*** Opening PROVIDED DATA ***

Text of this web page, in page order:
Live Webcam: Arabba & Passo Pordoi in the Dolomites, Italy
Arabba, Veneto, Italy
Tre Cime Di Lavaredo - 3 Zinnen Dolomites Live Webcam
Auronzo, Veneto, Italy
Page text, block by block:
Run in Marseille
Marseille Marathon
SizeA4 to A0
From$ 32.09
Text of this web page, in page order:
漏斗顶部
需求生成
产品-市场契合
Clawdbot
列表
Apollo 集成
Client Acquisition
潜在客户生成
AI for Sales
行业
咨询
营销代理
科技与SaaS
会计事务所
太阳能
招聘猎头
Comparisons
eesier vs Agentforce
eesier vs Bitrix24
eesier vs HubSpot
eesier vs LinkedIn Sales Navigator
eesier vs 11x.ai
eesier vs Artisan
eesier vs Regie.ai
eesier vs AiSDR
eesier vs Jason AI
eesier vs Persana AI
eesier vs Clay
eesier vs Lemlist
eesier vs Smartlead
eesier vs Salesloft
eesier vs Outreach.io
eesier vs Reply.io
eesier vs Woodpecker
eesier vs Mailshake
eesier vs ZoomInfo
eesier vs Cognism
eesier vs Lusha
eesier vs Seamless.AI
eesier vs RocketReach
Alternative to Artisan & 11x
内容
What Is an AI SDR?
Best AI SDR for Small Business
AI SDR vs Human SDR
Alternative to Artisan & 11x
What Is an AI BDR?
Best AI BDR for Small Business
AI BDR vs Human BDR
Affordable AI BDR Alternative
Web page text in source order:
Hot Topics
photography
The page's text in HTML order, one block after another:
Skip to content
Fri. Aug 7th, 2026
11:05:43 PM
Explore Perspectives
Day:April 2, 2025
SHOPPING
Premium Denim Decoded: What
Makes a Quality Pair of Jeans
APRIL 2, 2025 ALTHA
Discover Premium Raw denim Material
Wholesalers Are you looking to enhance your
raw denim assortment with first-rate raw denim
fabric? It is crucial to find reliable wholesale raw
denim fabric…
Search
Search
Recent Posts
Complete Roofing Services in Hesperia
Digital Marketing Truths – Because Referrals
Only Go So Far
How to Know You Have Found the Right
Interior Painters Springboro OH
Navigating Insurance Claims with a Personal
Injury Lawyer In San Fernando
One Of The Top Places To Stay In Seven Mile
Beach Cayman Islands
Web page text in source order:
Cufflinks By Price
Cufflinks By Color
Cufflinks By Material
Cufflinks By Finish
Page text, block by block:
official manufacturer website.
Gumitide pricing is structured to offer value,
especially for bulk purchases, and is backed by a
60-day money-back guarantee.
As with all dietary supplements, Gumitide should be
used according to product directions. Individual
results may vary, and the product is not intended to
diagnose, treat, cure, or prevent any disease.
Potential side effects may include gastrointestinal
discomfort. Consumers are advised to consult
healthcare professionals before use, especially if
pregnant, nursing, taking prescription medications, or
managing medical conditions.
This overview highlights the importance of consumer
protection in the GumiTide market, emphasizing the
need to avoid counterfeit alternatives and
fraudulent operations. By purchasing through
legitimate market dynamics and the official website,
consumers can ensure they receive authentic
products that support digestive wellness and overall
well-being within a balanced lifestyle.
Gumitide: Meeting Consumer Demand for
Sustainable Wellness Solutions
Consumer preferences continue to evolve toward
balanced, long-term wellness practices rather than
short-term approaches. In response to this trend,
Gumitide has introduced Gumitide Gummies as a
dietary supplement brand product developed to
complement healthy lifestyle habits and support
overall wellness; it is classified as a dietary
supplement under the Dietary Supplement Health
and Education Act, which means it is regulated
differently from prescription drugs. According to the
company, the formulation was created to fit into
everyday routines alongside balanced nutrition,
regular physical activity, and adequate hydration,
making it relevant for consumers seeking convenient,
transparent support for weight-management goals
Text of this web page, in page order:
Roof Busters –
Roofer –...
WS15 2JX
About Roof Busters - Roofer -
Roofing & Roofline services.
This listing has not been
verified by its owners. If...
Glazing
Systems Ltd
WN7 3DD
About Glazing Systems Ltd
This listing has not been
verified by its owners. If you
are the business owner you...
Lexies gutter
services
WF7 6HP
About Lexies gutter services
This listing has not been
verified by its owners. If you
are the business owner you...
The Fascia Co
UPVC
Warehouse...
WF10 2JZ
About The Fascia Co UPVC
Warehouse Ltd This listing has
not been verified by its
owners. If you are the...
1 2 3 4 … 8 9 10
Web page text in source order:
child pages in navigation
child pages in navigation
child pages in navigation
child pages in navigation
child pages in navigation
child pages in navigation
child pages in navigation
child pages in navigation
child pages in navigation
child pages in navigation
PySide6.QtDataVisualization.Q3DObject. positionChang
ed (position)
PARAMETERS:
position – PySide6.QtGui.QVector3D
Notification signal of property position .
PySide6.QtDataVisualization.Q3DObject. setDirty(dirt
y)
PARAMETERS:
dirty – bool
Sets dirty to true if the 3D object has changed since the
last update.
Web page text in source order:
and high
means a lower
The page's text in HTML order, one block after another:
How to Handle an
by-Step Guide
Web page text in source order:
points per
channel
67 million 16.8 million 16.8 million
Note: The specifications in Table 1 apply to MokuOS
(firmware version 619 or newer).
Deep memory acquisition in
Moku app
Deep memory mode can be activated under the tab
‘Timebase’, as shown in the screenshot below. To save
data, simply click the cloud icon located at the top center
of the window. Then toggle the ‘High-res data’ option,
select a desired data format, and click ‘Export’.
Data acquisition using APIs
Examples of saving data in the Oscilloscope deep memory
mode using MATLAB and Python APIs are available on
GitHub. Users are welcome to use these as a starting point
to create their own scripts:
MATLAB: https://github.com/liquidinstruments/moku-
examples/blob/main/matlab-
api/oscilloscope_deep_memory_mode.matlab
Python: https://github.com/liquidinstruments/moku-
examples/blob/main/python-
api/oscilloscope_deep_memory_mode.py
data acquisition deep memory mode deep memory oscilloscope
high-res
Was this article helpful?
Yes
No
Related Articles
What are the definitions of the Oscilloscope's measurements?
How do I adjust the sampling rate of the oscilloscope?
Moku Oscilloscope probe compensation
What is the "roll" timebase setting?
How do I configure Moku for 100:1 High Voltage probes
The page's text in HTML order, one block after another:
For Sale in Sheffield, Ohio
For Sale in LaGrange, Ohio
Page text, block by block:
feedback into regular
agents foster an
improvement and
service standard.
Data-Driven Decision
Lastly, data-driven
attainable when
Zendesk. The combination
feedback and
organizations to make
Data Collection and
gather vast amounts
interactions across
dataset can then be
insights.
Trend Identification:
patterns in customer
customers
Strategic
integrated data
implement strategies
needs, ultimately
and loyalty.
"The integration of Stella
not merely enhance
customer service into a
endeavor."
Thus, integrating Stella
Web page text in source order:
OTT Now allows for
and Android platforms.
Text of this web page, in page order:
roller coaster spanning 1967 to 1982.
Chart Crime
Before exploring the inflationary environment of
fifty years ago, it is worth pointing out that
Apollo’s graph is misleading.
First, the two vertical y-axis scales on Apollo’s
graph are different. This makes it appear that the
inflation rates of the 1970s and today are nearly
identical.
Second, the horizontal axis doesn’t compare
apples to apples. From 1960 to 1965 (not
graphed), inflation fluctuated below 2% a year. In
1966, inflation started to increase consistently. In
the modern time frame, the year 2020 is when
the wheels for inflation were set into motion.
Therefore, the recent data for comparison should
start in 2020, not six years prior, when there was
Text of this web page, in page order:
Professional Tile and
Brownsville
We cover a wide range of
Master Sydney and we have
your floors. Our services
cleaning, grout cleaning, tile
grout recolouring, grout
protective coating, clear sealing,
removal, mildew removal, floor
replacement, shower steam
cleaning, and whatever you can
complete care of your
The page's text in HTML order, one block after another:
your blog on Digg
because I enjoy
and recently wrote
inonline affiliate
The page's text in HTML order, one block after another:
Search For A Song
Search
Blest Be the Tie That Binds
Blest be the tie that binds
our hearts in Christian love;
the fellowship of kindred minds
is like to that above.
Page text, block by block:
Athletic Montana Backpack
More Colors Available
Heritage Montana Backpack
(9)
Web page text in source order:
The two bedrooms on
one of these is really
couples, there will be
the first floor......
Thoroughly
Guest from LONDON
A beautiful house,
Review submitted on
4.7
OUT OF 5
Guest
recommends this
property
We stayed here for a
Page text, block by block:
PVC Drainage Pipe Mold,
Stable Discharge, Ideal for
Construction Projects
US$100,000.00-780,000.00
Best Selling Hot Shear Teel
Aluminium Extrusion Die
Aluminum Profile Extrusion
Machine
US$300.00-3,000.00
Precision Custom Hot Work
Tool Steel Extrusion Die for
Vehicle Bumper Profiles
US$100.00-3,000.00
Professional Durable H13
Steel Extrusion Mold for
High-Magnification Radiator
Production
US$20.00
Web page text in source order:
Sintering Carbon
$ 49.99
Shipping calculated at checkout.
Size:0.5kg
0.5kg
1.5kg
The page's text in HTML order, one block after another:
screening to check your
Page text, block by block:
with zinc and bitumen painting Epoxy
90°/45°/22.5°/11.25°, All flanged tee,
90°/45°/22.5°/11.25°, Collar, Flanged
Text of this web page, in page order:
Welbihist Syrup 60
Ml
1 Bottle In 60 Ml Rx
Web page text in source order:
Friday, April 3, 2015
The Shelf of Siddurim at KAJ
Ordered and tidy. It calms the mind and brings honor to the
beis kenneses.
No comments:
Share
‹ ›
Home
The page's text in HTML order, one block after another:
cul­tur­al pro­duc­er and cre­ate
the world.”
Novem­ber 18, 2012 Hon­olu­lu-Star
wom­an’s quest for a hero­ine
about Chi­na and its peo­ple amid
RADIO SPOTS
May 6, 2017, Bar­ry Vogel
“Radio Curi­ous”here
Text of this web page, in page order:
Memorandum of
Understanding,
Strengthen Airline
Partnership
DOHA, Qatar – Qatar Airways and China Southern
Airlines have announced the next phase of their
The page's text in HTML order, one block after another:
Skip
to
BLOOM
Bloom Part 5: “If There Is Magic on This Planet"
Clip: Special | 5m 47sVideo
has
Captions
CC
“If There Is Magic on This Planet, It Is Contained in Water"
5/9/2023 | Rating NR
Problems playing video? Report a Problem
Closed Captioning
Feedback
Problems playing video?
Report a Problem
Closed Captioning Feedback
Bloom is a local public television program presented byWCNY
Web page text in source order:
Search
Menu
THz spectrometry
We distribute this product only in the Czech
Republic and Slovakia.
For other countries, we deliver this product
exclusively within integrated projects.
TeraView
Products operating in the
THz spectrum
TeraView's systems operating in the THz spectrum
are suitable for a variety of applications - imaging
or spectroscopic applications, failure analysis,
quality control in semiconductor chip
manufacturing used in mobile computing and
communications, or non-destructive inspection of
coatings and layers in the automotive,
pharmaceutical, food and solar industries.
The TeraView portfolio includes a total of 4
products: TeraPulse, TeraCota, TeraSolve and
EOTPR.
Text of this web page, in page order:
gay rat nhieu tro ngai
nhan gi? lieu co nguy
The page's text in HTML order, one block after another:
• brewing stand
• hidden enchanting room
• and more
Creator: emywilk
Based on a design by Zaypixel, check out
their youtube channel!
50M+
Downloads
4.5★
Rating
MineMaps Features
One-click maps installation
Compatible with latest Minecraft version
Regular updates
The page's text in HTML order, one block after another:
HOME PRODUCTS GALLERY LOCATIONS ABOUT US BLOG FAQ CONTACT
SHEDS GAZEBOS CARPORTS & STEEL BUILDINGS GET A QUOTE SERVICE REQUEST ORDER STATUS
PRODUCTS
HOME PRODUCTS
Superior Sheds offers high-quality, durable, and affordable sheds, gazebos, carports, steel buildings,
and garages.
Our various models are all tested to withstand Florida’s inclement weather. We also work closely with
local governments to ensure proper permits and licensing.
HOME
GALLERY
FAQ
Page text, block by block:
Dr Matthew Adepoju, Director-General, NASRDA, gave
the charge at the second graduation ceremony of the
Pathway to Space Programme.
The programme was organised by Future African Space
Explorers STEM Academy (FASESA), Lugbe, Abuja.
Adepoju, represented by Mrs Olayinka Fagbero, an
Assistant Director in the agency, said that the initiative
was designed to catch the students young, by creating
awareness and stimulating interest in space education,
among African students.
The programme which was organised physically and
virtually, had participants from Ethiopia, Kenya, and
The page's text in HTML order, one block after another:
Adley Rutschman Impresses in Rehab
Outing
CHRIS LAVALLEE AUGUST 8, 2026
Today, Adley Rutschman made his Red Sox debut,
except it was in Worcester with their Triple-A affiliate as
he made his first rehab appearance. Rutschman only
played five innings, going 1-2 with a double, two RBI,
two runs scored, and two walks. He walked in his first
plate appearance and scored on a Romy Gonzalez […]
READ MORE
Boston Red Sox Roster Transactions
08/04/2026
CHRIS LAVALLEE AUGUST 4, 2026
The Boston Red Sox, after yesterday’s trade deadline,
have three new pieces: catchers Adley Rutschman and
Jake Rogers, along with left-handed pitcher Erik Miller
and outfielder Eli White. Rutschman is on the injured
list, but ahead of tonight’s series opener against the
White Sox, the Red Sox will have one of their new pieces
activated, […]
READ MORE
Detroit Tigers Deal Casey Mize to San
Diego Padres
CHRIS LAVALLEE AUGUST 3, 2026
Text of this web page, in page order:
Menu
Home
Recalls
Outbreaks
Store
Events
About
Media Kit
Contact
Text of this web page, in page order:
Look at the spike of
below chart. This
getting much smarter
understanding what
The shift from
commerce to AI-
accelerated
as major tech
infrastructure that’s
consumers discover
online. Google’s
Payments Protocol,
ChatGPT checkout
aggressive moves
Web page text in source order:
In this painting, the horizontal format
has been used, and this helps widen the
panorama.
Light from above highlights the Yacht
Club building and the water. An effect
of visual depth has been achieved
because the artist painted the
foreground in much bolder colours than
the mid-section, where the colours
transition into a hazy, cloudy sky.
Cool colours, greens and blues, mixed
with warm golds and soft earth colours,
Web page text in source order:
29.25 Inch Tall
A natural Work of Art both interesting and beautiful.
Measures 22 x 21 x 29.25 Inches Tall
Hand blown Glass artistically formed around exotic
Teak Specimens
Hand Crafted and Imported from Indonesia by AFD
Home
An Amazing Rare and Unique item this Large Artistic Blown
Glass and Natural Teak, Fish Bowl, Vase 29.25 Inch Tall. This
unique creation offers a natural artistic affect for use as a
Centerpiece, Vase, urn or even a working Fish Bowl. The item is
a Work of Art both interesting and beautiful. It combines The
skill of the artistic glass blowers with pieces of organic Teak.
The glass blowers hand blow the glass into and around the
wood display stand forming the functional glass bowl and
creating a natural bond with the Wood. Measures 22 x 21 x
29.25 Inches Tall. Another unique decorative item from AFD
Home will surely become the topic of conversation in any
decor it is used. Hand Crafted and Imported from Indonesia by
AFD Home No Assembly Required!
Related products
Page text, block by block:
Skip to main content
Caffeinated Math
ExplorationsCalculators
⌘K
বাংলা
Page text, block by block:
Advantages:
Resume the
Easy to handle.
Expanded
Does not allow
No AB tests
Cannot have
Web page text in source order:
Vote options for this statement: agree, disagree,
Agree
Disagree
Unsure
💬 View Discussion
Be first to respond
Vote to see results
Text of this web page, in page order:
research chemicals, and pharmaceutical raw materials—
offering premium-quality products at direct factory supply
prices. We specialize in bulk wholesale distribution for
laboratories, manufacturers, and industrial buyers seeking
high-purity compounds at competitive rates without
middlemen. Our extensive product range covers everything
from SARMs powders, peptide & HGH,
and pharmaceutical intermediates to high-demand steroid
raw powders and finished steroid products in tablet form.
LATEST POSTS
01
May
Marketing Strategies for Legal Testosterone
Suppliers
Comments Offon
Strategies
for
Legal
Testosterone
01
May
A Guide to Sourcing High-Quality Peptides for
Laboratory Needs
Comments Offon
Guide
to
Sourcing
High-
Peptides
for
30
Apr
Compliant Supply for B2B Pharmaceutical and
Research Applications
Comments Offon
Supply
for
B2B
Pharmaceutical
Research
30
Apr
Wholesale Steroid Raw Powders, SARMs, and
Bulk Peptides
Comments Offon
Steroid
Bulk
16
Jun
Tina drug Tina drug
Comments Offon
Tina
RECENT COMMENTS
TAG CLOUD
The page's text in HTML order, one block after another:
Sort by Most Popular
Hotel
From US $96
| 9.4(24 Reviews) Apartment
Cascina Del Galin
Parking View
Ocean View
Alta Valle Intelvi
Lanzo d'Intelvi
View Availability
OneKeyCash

*** Closing PROVIDED DATA ***

TASK ITEM:
Could you transcribe the entries above word for word, from the line with "gather vast amounts" down to the line with "Heritage Montana Backpack", keeping both?

EXERCISE ANSWER:
gather vast amounts
interactions across
dataset can then be
insights.
Trend Identification:
patterns in customer
customers
Strategic
integrated data
implement strategies
needs, ultimately
and loyalty.
"The integration of Stella
not merely enhance
customer service into a
endeavor."
Thus, integrating Stella
Web page text in source order:
OTT Now allows for
and Android platforms.
Text of this web page, in page order:
roller coaster spanning 1967 to 1982.
Chart Crime
Before exploring the inflationary environment of
fifty years ago, it is worth pointing out that
Apollo’s graph is misleading.
First, the two vertical y-axis scales on Apollo’s
graph are different. This makes it appear that the
inflation rates of the 1970s and today are nearly
identical.
Second, the horizontal axis doesn’t compare
apples to apples. From 1960 to 1965 (not
graphed), inflation fluctuated below 2% a year. In
1966, inflation started to increase consistently. In
the modern time frame, the year 2020 is when
the wheels for inflation were set into motion.
Therefore, the recent data for comparison should
start in 2020, not six years prior, when there was
Text of this web page, in page order:
Professional Tile and
Brownsville
We cover a wide range of
Master Sydney and we have
your floors. Our services
cleaning, grout cleaning, tile
grout recolouring, grout
protective coating, clear sealing,
removal, mildew removal, floor
replacement, shower steam
cleaning, and whatever you can
complete care of your
The page's text in HTML order, one block after another:
your blog on Digg
because I enjoy
and recently wrote
inonline affiliate
The page's text in HTML order, one block after another:
Search For A Song
Search
Blest Be the Tie That Binds
Blest be the tie that binds
our hearts in Christian love;
the fellowship of kindred minds
is like to that above.
Page text, block by block:
Athletic Montana Backpack
More Colors Available
Heritage Montana Backpack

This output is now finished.